This article originally appeared on the Motley Fool.
In case you missed it, Wall Street's most decorated stock index, the Dow Jones Industrial Average, which consists of 30 large U.S. multinational companies, crossed the 21,000-point mark on Wednesday, March 1. The index closed at 21,115.55 after hitting an intraday (and all-time) high of 21,169.11.
In fact, the Dow has been absolutely on fire recently. Before a nominal loss on Tuesday, Feb. 28, the Dow had closed at a record high in 12 consecutive trading sessions. That tied a record that hadn't been seen in 30 years.
Yet in spite of this monumental run and the breaching of the 21,000 threshold, there was hardly a peep on Wall Street. Television news networks hardly paid any heed to 21,000. Newspapers made little mention of seeing the psychological mark crumble beneath the power of the bull market. And Wall Street floor traders failed to don hats that read "Dow 21,000."

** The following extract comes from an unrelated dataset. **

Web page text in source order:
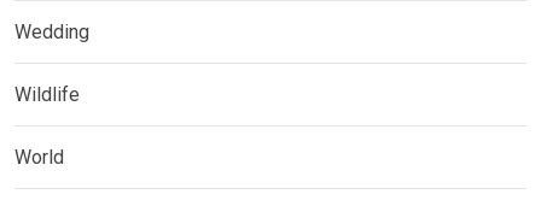
Wedding
Wildlife
World

Where was all the hoopla that we saw when the Dow hit 20,000 for the first time ever on Jan. 25?
The answer is simple: Dow 21,000 simply doesn't have as nice a ring to it.
Investors, be they the institutional type, floor traders on the NYSE, or even the average Joe and Jane sitting on their couch at home, are all susceptible to allowing their emotions to get the better of them. In similar fashion, they're also susceptible to pedestaling completely arbitrary values on major U.S. indexes.
For example, Dow 20,000 was a neat, round figure that exemplified the voraciousness of the bull market for investors since the Great Recession. But choosing to focus solely on the 20,000-point mark ignored the seemingly countless new highs and milestones the Dow had eclipsed along the way. Wall Street could have chosen to focus on any of the past highs in the Dow over the past three weeks, but it was Dow 20,000 in late January that hogged all of the glory.
Rising stock prices are normal
Arbitrarily choosing a point value to pedestal from time to time isn't uncommon for Wall Street or investors. Dow 10,000, the Dow's eclipsing of its pre-Great Recession peak, Dow 15,000, and more recently Dow 20,000 were all figures that Wall Street was laser-focused on. However, what these arbitrary figures ignore is that stock valuations naturally tend to increase over time, right alongside growth in the U.S. economy.
Historically, the stock market has returned about 7 percent annually, inclusive of dividend reinvestment. This strong historical growth includes the fact that since 1950 there have been 35 stock market corrections of at least 10 percent, when rounded to the nearest whole number. If the stock market were to grow at 7 percent annually, it would essentially double about once every decade. That would imply that Dow 100,000 (another wholly arbitrary figure) is probably less than 25 years away from becoming a reality.
So, what has Wall Street's overabundant love for Dow 20,000 and near ignorance of Dow 21,000 proved? That you should focus on your investing game plan, because the arbitrary values of even the most iconic indexes have absolutely no bearing on your investment strategy or the companies you own in your investment portfolio.
Regardless of whether the Dow heads to 15,000 to 25,000, if you buy high-quality companies on a regular basis (weekly, monthly, quarterly, or annually) and stick with them over long periods of time, history suggests you should do very well. Plus, buying stocks at regular intervals, as opposed to trying to time the market's peaks and troughs, should ensure that you wind up averaging into solid companies at an attractive price over the long run.